══ Records for the exercise ══
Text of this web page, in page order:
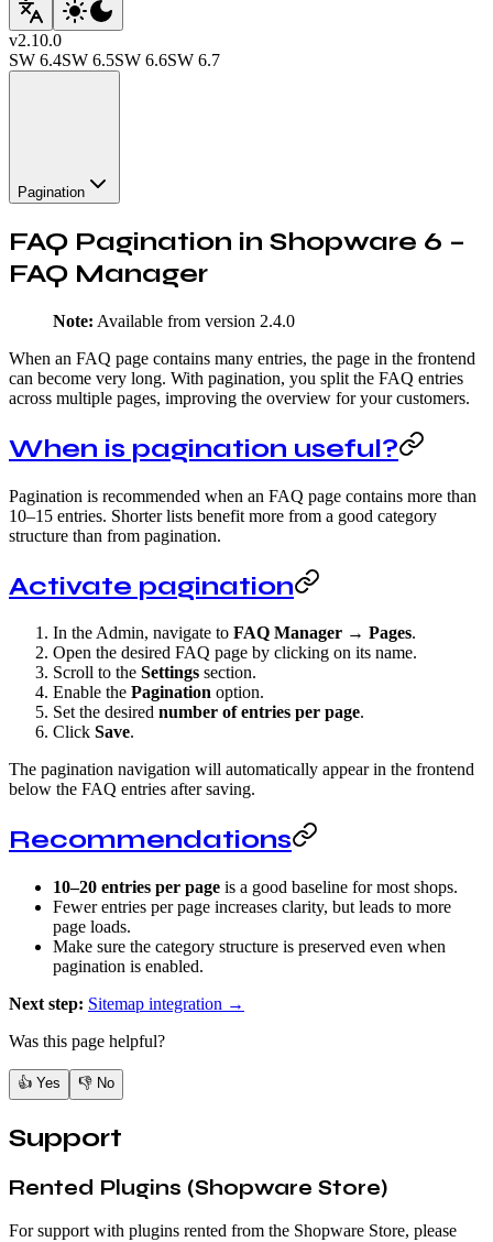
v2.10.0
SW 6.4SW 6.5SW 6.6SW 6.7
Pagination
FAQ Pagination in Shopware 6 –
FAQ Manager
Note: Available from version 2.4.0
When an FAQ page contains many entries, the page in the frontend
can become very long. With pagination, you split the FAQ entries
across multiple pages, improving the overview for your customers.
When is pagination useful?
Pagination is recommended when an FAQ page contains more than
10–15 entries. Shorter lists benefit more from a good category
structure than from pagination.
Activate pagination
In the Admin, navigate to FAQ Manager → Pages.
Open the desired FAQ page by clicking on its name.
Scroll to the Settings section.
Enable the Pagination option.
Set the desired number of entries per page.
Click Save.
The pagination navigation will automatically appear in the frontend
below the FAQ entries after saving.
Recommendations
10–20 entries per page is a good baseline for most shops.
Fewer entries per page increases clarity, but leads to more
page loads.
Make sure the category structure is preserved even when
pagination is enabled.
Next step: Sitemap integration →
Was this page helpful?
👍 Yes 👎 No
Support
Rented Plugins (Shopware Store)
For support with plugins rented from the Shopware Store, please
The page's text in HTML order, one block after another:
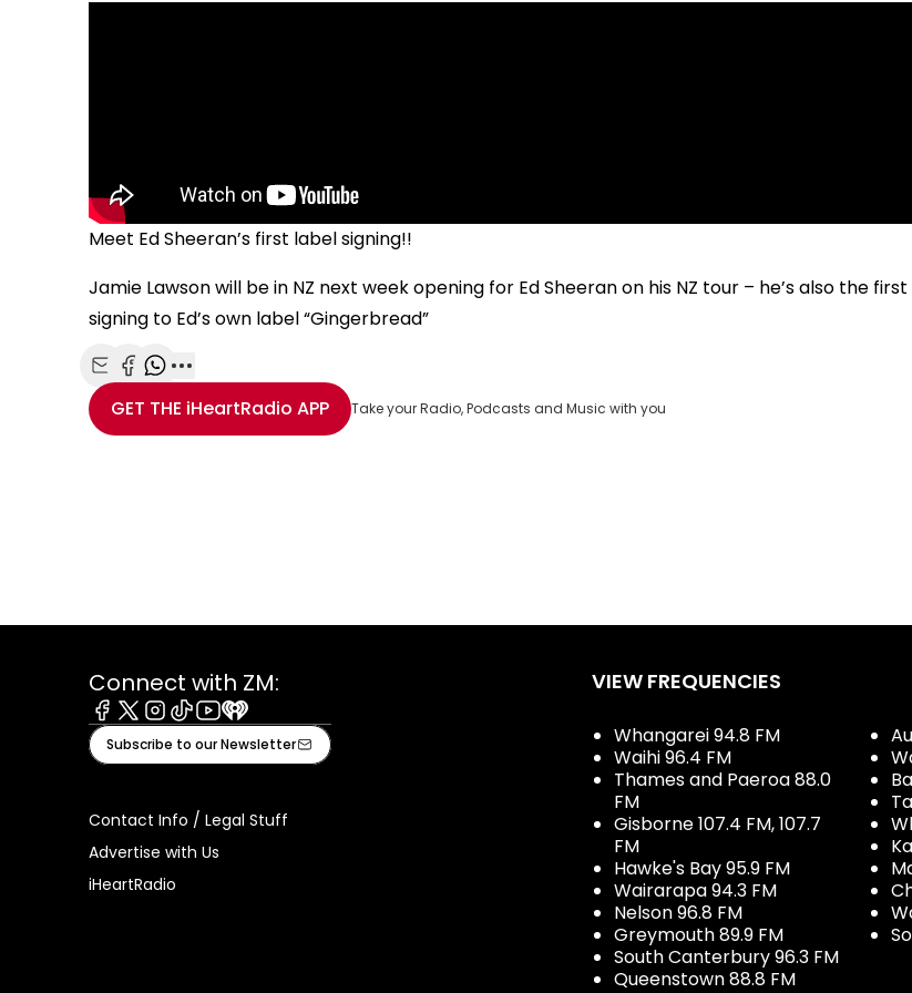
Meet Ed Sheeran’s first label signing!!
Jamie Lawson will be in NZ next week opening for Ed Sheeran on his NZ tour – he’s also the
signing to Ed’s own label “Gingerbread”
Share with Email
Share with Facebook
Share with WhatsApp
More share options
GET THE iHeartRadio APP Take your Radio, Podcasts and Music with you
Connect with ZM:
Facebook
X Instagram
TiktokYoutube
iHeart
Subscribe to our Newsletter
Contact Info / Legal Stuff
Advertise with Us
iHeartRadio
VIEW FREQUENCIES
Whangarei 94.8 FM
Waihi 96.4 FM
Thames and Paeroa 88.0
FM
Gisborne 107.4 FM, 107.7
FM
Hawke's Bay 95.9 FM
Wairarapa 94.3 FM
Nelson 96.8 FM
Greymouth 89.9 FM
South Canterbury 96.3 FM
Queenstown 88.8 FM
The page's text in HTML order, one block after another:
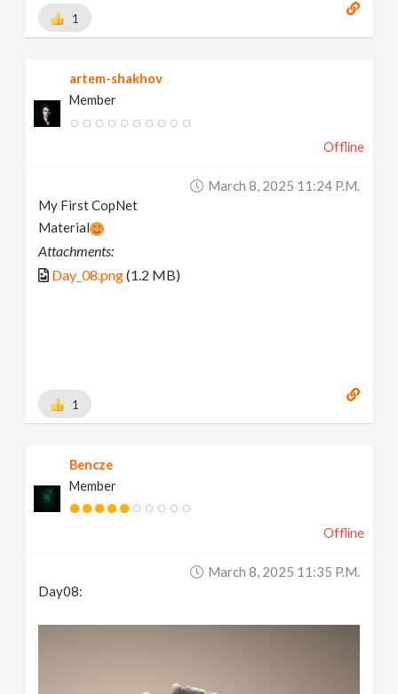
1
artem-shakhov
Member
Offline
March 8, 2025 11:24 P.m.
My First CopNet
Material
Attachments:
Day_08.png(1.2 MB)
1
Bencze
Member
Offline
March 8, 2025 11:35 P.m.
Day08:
═══
══ Records for the exercise ══
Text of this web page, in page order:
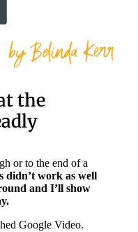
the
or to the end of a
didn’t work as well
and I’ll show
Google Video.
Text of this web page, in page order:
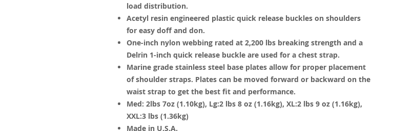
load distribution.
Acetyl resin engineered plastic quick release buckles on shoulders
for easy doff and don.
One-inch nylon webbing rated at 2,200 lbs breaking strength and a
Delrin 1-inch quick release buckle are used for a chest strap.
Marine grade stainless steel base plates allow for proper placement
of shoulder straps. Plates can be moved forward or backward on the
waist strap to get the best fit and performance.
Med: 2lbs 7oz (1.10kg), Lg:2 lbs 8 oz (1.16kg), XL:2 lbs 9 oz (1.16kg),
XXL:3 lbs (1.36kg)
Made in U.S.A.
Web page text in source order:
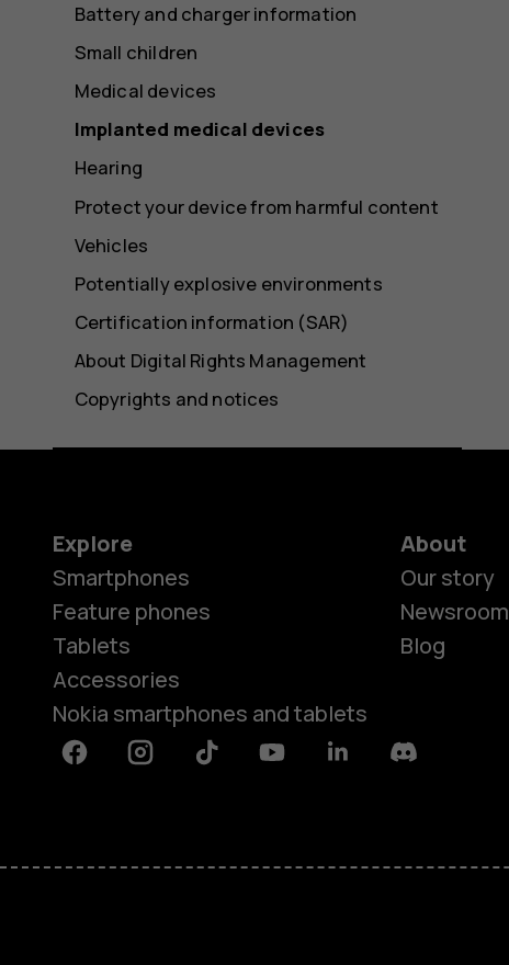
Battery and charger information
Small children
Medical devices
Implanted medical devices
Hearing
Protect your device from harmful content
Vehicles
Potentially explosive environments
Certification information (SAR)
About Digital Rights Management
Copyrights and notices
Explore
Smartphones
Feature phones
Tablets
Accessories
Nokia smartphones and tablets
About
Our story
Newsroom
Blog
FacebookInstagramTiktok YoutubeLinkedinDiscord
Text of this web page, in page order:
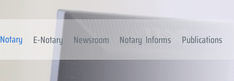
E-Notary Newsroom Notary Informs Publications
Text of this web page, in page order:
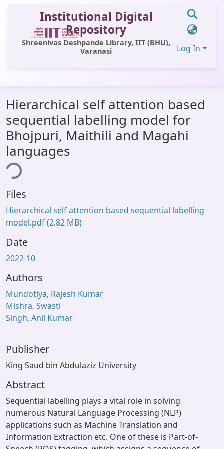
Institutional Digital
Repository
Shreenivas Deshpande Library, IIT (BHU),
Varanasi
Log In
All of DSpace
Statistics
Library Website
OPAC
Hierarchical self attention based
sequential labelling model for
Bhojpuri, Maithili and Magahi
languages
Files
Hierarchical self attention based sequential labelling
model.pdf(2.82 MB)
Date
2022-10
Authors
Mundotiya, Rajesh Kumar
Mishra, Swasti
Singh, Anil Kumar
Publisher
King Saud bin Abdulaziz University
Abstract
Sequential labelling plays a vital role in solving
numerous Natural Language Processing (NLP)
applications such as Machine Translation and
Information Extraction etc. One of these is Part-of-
═══
**What to work on**
Take every line from the data above that holds "March" and copy it out.

**Result for this exercise**
March 8, 2025 11:24 P.m.
March 8, 2025 11:35 P.m.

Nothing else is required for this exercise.